9. An apparatus according to claim 7 wherein each of said delay elements
comprises a MOS transistor gate.
10. An apparatus according to claim 7, each of said delay elements further
including a bias terminal.
11. An apparatus according to claim 10, wherein each of said delay elements
has an associated propagation delay that is a function of a signal applied
to its bias terminal, and each of said delay elements generates a signal
at its output terminal representative of a signal applied to its input
terminal after being delayed by its associated propagation delay.
12. An apparatus according to claim 11, wherein the bias terminals of all
of said delay elements are coupled together.
13. An apparatus according to claim 1, wherein said delay means comprises a
set of n delay units D.sub.1, D.sub.2, . . . D.sub.n, each of said delay
units having an associated latch delay interval, the associated latch
delay interval of an ith one of said delay units D.sub.i being at least as
large as a difference between the output delay intervals associated with
the nth and ith output taps S.sub.n and S.sub.i of said second delay line,
said ith one of said delay units D.sub.i including means responsive to the
latch signal generated by the ith one of said latch elements L.sub.i for
generating therefrom a code signal representative of that latch signal
after being delayed by its associated latch delay interval for all i from
one to n.
14. An apparatus according to claim 13, further comprising decoder means
for receiving the code signals generated by said set of n delay units and
for generating therefrom a time stamp signal representative of a duration
of the interval between said first and second events.

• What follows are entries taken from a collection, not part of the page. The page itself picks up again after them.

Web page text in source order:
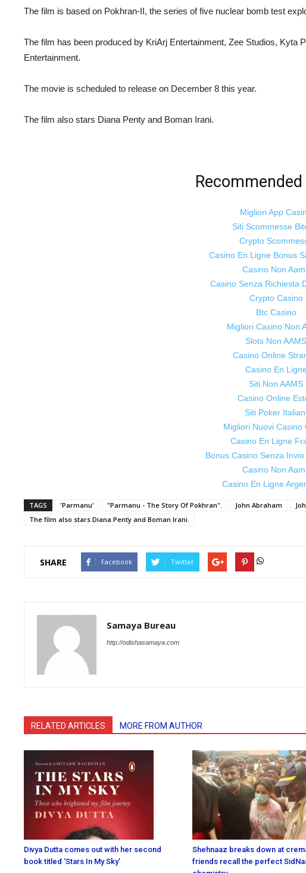
The film is based on Pokhran-II, the series of five nuclear bomb test
The film has been produced by KriArj Entertainment, Zee Studios, Kyta
Entertainment.
The movie is scheduled to release on December 8 this year.
The film also stars Diana Penty and Boman Irani.
Migliori App
Siti Scommesse
Crypto
Casino En Ligne Bonus
Casino Non
Casino Senza Richiesta
Crypto Casino
Btc Casino
Migliori Casino Non
Slots Non AAMS
Casino Online
Casino En Ligne
Siti Non AAMS
Casino Online
Siti Poker
Migliori Nuovi Casino
Casino En Ligne
Bonus Casino Senza
Casino Non
Casino En Ligne
TAGS 'Parmanu' "Parmanu - The Story Of Pokhran". John Abraham
The film also stars Diana Penty and Boman Irani.
SHARE Facebook Twitter
Samaya Bureau
http://odishasamaya.com
RELATED ARTICLES MORE FROM AUTHOR
Divya Dutta comes out with her second
book titled ‘Stars In My Sky’
Shehnaaz breaks down at
friends recall the perfect
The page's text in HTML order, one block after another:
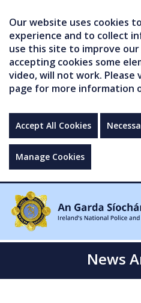
Our website uses cookies
experience and to collect
use this site to improve
accepting cookies some
video, will not work. Please
page for more information
Accept All Cookies
Manage Cookies
News
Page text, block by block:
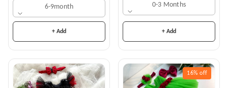
6-9month
+ Add
0-3 Months
+ Add
16% off
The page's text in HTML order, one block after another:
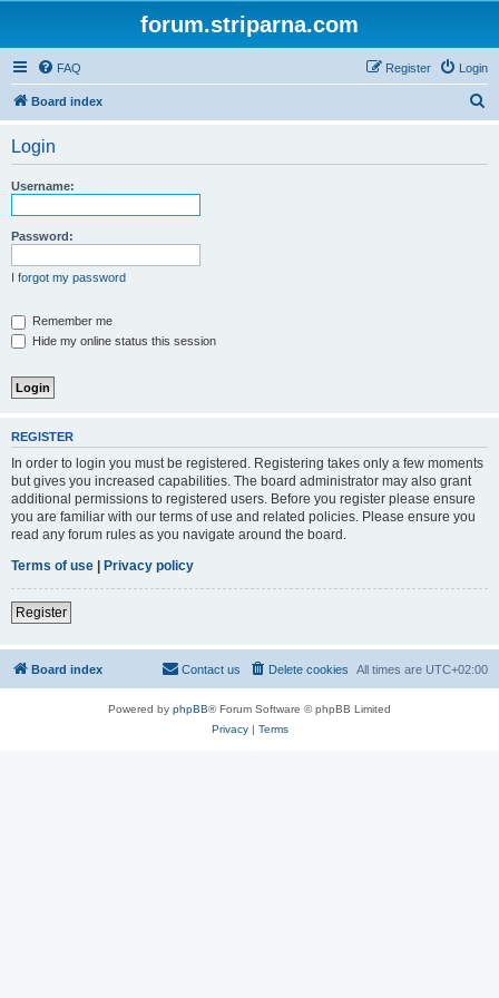
forum.striparna.com
FAQ Login
Register
Board index
Login
Username:
Password:
I forgot my password
Remember me
Hide my online status this session
REGISTER
In order to login you must be registered. Registering takes only a few moments
but gives you increased capabilities. The board administrator may also grant
additional permissions to registered users. Before you register please ensure
you are familiar with our terms of use and related policies. Please ensure you
read any forum rules as you navigate around the board.
Terms of use | Privacy policy
Register
Board index All times are UTC+02:00
Delete cookies
Contact us
Powered by phpBB® Forum Software © phpBB Limited
Privacy| Terms
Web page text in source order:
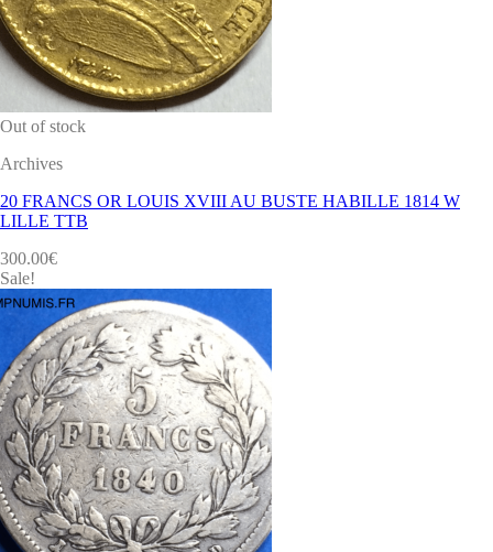
Out of stock
Archives
20 FRANCS OR LOUIS XVIII AU BUSTE HABILLE 1814 W
LILLE TTB
300.00€
Sale!
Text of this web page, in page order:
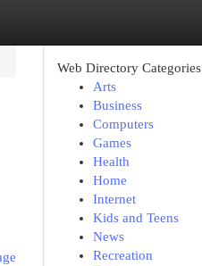
Web Directory Categories
Arts
Business
Computers
Games
Health
Home
Internet
Kids and Teens
News
Recreation
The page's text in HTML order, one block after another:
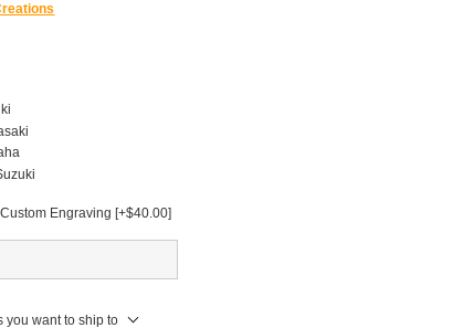
Custom Engraving [+$40.00]
you want to ship to
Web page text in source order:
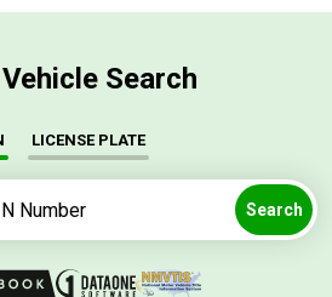
Vehicle Search
LICENSE PLATE
Search
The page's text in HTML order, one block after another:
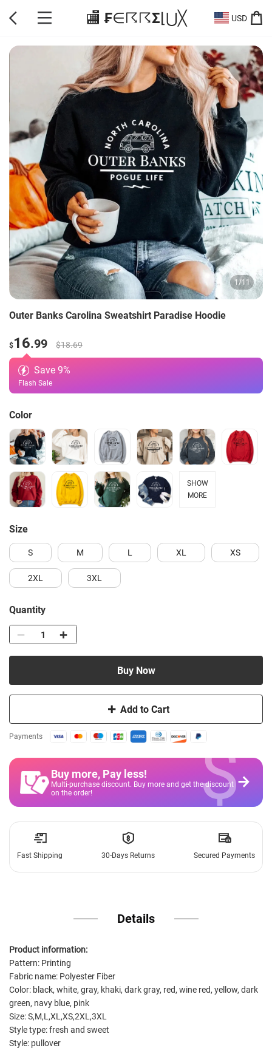
🏬 ₣∈☈☈Σ⌊⋃╳ USD
1/11
Outer Banks Carolina Sweatshirt Paradise Hoodie
$16.99 $18.69
Save 9%
Flash Sale
Color
SHOW
MORE
Size
S M L XL XS
2XL 3XL
Quantity
Add to Cart
Buy Now
Payments
Buy more, Pay less!
Multi-purchase discount. Buy more and get the discount
on the order!
$
Fast Shipping 30-Days Returns Secured Payments
Details
Product information:
Pattern: Printing
Fabric name: Polyester Fiber
Color: black, white, gray, khaki, dark gray, red, wine red, yellow, dark
green, navy blue, pink
Size: S,M,L,XL,XS,2XL,3XL
Style type: fresh and sweet
Style: pullover
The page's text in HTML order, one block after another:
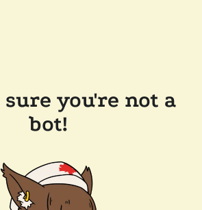
you're not a
bot!
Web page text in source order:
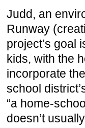
Judd, an
Runway
project’s goal
kids, with the
incorporate
school
“a home-
doesn’t
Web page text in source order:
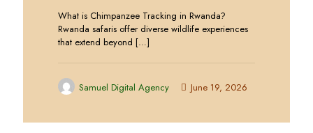
What is Chimpanzee Tracking in Rwanda?
Rwanda safaris offer diverse wildlife experiences
that extend beyond […]
Samuel Digital Agency June 19, 2026
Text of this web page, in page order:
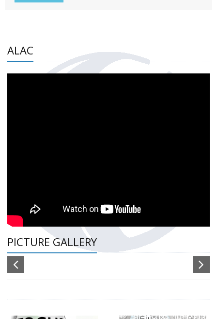
ALAC
PICTURE GALLERY
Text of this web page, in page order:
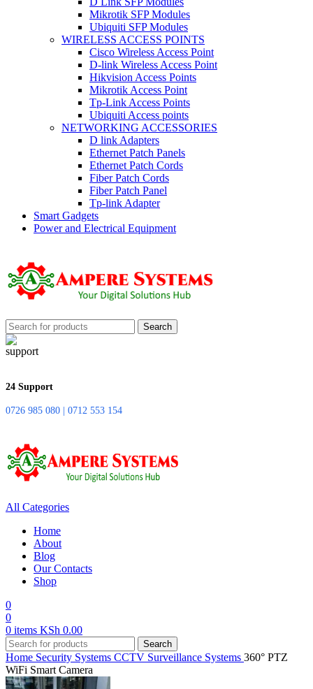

15. An apparatus according to claim 14, wherein said decoder means
comprises a ROM.
16. An apparatus according to claim 13, wherein said second delay line
comprises a set of n delay elements S:1, S:2, . . . S:n, each of said
delay elements including an input terminal and an output terminal and the
output terminal of the ith delay element S:i being coupled to the input
terminal of the next delay element S:(i+1) for all i from one to n minus
1.
17. An apparatus according to claim 16, wherein each of said delay elements
comprises a bipolar transistor gate.
18. An apparatus according to claim 16, each of said delay elements further
including a bias terminal.
19. An apparatus according to claim 18, wherein each of said delay elements
has an associated propagation delay that is a function of a signal applied
to its bias terminal, and each of said delay elements generates a signal
at its output terminal representative of a signal applied to its input
terminal after being delayed by its associated propagation delay.
20. An apparatus according to claim 19, wherein the bias terminals of all
of said delay elements are coupled together.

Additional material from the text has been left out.